• Instructions for the task:
Restate word for word the lines of the records below, starting at the line that contains "before this, we" and ending at the line that contains "the Union address.", with both of those lines included and nothing else.
Data supplied Start Marker
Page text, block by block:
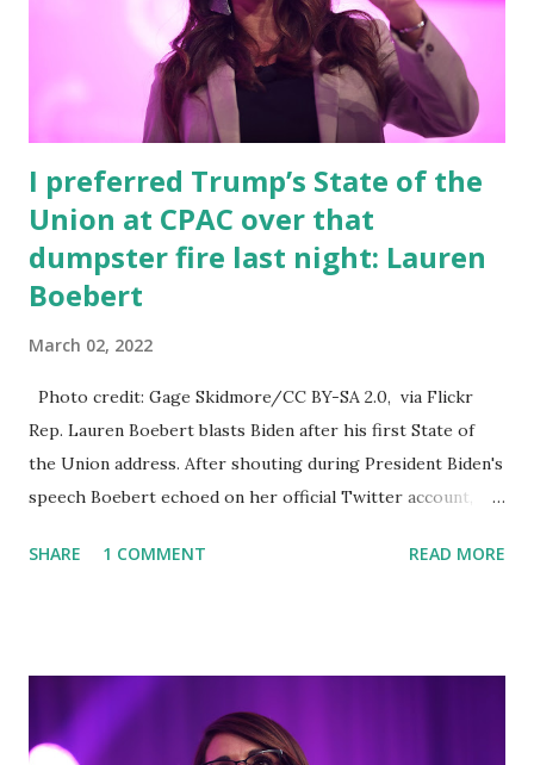
warned us about $7.00 gas if Biden got in? Well, here we
are. You can watch all these videos below this article but
before this, we are going to tell the exact issue Gas prices
above $4 per gallon as Russ...
I preferred Trump’s State of the
Union at CPAC over that
dumpster fire last night: Lauren
Boebert
March 02, 2022
Photo credit: Gage Skidmore/CC BY-SA 2.0, via Flickr
Rep. Lauren Boebert blasts Biden after his first State of
the Union address. After shouting during President Biden's
speech Boebert echoed on her official Twitter account,
at CPAC over that dumpster fire last night. When Biden
pissed because I called out Biden's botched withdrawal
from Afghanistan that left 13 of America’s finest in a flag-
SHARE 1 COMMENT READ MORE
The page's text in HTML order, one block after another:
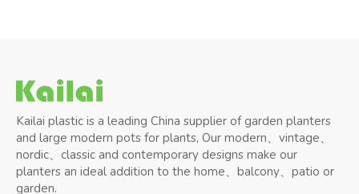
Kailai plastic is a leading China supplier of garden planters
and large modern pots for plants, Our modern、vintage、
nordic、classic and contemporary designs make our
planters an ideal addition to the home、balcony、patio or
garden.
Data supplied End Marker
• Answer space:
before this, we are going to tell the exact issue Gas prices
above $4 per gallon as Russ...
I preferred Trump’s State of the
Union at CPAC over that
dumpster fire last night: Lauren
Boebert
March 02, 2022
Photo credit: Gage Skidmore/CC BY-SA 2.0, via Flickr
Rep. Lauren Boebert blasts Biden after his first State of
the Union address. After shouting during President Biden's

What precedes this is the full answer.